Applet: Nora Willett
Text: Marc Levoy
Technical assistance: Andrew Adams
In the preceeding applet we considered active and passive methods of autofocusing a camera, and we studied in detail the phase detection method commonly used in single-lens reflex (SLR) cameras. In this applet we consider contrast detection, another passive autofocus method. This method is commonly used in point-and-shoot cameras and some cell phone cameras - those with movable lenses. Contrast detection is also used in SLR cameras when they are in Live preview mode (called "Live View" on Canon cameras). In this mode the reflex mirror is flipped up, thereby disabling the autofocus module, so only the main sensor is available to help the camera focus, and contrast detection must be used.
The optical path for constrast detection is much simpler than for phase detection. There is no half-silvered mirror, no microlenses, and no chip crammed with one-dimensional CCDs. Instead, the image falling on the main sensor is captured and directly analyzed to determine whether the image falling on it is well focused or not. As in phase detection, this analysis can be performed at one or more distinct positions in the camera's field of view at once, and these results can be combined to help the camera decide where to focus. We could call these positions autofocus points by analogy to the phase detection method, except that in contrast detection there is no limit on the number and placement of these points. In the simulated viewfinder image at the right side of the applet, we've highlighted one position near the center of the field of view. Let's consider the formation of the image at this position.

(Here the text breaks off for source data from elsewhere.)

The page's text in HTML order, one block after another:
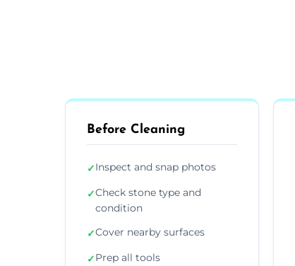
Before Cleaning
✓Inspect and snap photos
✓Check stone type and
condition
✓Cover nearby surfaces
✓Prep all tools
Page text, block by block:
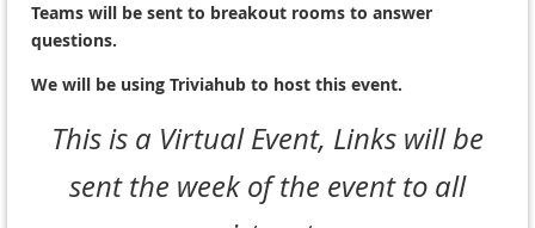
Teams will be sent to breakout rooms to answer
questions.
We will be using Triviahub to host this event.
This is a Virtual Event, Links will be
sent the week of the event to all
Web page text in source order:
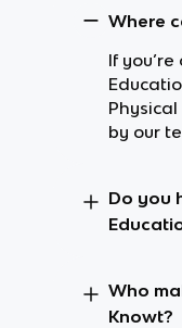
Where
If
by our
Do you
Who
Knowt?
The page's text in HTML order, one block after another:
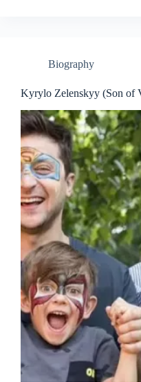
Biography
Kyrylo Zelenskyy (Son of
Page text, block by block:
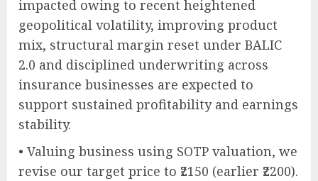
impacted owing to recent heightened
geopolitical volatility, improving product
mix, structural margin reset under BALIC
2.0 and disciplined underwriting across
insurance businesses are expected to
support sustained profitability and earnings
stability.
• Valuing business using SOTP valuation, we
revise our target price to ₹2150 (earlier ₹2200).
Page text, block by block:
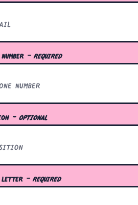
- required
- optional
letter - required
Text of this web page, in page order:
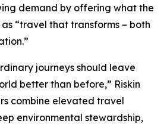
demand by offering what the
“travel that transforms – both
journeys should leave
better than before,” Riskin
combine elevated travel
environmental stewardship,
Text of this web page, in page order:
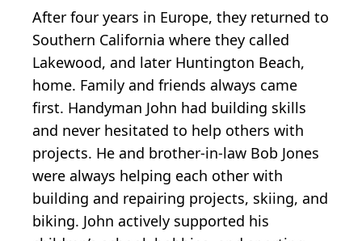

If you follow the red bundle of rays in the applet, they start at an unseen object lying on the optical axis (black horizontal line) to the left of the applet, pass through the main lens, and reconverge on the optical axis. With the applet in its reset position, these rays come to a focus before the main sensor, then spread out again and strike the sensor. Although the simulated viewfinder shows a coin, let us assume for the purposes of the ray diagram that the unseen object is a single bright point on a black background. In this case the image captured by the sensor would be a broad spot that tapers to black at its boundaries. A 1D plot through this spot is shown to the right, where it looks like a low hump. Such a broad low hump is said to have low contrast.

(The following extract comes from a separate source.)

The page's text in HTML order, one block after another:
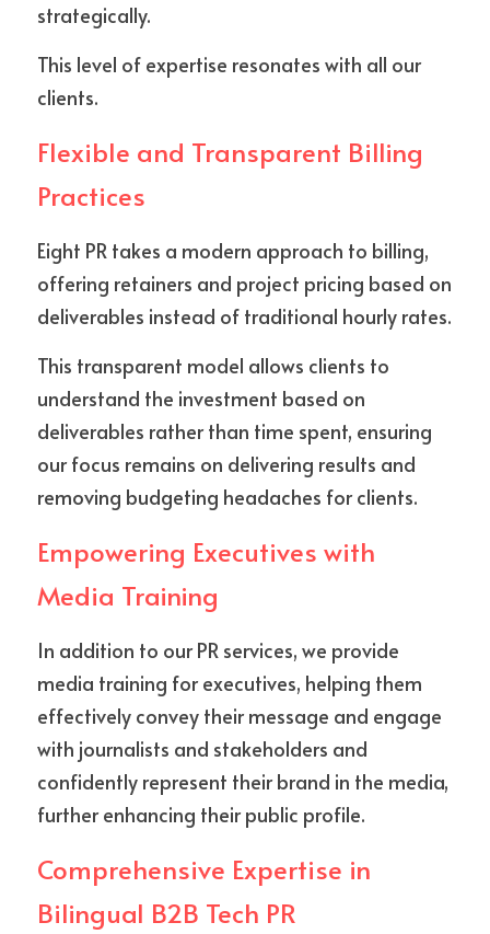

Use the slider to move the lens left and right. As you do so the position where the red rays converge will also move. As their focus moves closer to the sensor, the breadth of the spot formed on the sensor decreases and its center becomes brighter, as shown in the 1D plot. When the rays' focus coincides with the sensor, the spot is tightest, and its peak is highest. Unfortunately, we can't use the height of this peak to decide when the system is well focused, since the object could any color - light or dark. Instead, we could examine the slope of the plot, i.e. the gradient within a small neighborhood of pixels, estimating this gradient by comparing the intensities in adjacent pixels. We would then declare the system well focused when this gradient exceeds a certain threshold. However, if the object naturally has slowly varying intensities, like skies or human skin, then its gradients will be modest even if it is in good focus.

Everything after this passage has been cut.